Each object in the tasks array represents a single step and contains:

task_id: A unique ID for the task within the scenario (e.g., task-1).
description: A clear description of what the agent needs to accomplish.
expected_outcome: A description of what a successful completion of the task looks like.
required_tools: A list of tool/API names that the agent is expected to use for this task.
expected_state_changes: (Optional) A list of state paths and values that should be true after the task.
success_criteria: An array defining how to measure success.

LLM-as-Judge & Rubrics¶

For semantic or safety-critical evaluations, you can use the luna_judge_score metric. This metric can be customized using a judge_config object within the criterion:

judge_rubric: Select a specialized rubric (e.g., clinical_safety, fiduciary_accuracy, policy_adherence).
judge_provider: Override the global judge model (e.g., openai, gemini).
required: Setting this to true (v1.1+) ensures that if the judge fails to initialize (e.g., missing API key), the evaluation terminates immediately with a clear error rather than falling back to weak heuristics.

A task is only considered successful if all of its success criteria are met.

State Verification¶

The state_verification metric now supports dot-notation for inspecting nested objects in the sandbox state. - Example: A path of user.profile.balance will correctly navigate through nested dictionaries in the actual_state to verify the final value.

Advanced Orchestration¶

HITL (Human-In-The-Loop): Pause evaluations for manual intervention via the human adapter.

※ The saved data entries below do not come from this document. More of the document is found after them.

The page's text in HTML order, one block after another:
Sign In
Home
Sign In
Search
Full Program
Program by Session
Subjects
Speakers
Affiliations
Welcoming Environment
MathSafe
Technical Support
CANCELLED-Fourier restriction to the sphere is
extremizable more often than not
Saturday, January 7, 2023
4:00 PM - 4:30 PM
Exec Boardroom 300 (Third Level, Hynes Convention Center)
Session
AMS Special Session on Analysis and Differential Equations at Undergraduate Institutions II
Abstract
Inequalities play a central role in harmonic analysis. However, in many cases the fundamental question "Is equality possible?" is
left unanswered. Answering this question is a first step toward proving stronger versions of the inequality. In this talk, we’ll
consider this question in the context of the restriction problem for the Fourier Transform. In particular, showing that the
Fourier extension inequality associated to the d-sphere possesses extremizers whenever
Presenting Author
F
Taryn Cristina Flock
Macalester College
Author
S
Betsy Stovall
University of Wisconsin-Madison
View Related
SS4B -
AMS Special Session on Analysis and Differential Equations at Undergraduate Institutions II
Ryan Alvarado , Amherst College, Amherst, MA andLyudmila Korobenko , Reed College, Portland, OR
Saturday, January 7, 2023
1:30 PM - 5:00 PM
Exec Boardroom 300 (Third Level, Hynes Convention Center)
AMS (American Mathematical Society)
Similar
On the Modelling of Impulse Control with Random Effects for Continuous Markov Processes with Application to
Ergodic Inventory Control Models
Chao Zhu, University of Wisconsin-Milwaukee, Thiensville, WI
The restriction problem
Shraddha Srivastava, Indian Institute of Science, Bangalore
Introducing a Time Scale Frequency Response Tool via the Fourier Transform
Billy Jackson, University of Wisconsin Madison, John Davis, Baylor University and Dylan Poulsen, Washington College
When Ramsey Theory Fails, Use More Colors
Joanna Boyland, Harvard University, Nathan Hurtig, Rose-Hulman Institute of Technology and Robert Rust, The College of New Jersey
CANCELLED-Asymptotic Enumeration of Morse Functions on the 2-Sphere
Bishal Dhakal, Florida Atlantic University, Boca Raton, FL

Visual Evaluation & Debugging (Visual Debugger)¶

Beyond the CLI, the harness provides a Unified React SPA Visual Debugger for visual management: - Scenario Explorer: Browse the catalog with faceted filters and global search. - Visual AES Builder: Drag-and-drop integrated logic builder for complex flows. - Reports & Traces: Historical execution timeline with detailed analysis, discovered Agent Identity (names/models), and instant "View Report" navigation. - Visual Debugger: Real-time trajectory playback with interactive state inspection, human-readable agent labels, and trace export.

Launch with:

multiagent-eval console

Available Metrics¶

Metric	Function	Description
`tool_call_correctness`	`calculate_tool_call_correctness`	Exact set-match of expected vs. actual tools
`state_verification`	`calculate_state_correctness`	Verify persistent system state changes
`policy_compliance`	`calculate_policy_compliance`	Detect governance policy violations
`delegation_latency`	`calculate_delegation_latency`	Measures the 'Thinking Cost' of handoffs
`delegation_loop_risk`	`calculate_delegation_loop_risk`	Detects 'Infinite Re-planning' cycles
`consensus_scoring`	`calculate_consensus_scoring`	Semantic similarity judge for agent agreement
`communication_clarity`	`calculate_communication_clarity`	Checks summary length and semantic quality
`factual_accuracy`	`calculate_factual_accuracy`	LLM-based verification of agent's final answer
`performance_efficiency`	`calculate_efficiency`	Weighted score of turns taken vs. goal reached
`security_guardrail`	`calculate_guardrail_violation`	Detection of prompt injection or sensitive data leaks

Community Benchmarks¶

Instead of relying solely on local .json or .aes.yaml files, the multiagent-eval can now pull and format datasets from major community benchmarks on-the-fly using URIs.

# Load the 2023 GAIA validation set
multiagent-eval evaluate --path gaia://2023

# Load AssistantBench tasks
multiagent-eval evaluate --path assistantbench://v1

The universal loader will dynamically download these datasets, wrap them in compatible Scenario objects, and apply the correct specific evaluation metrics.

Multi-Agent Scenario Schema¶

Scenarios now support complex topologies. Example snippet:

{
  "version": "2.0.0",
  "agent_topology": {
    "agent_1": { "writes": ["ns1"], "reads": ["ns2"] }
  }
}

Schema Validation¶

Scenarios are validated against schemas/scenario.schema.json at load time. Any scenario that fails validation will raise a ValueError with a clear error message.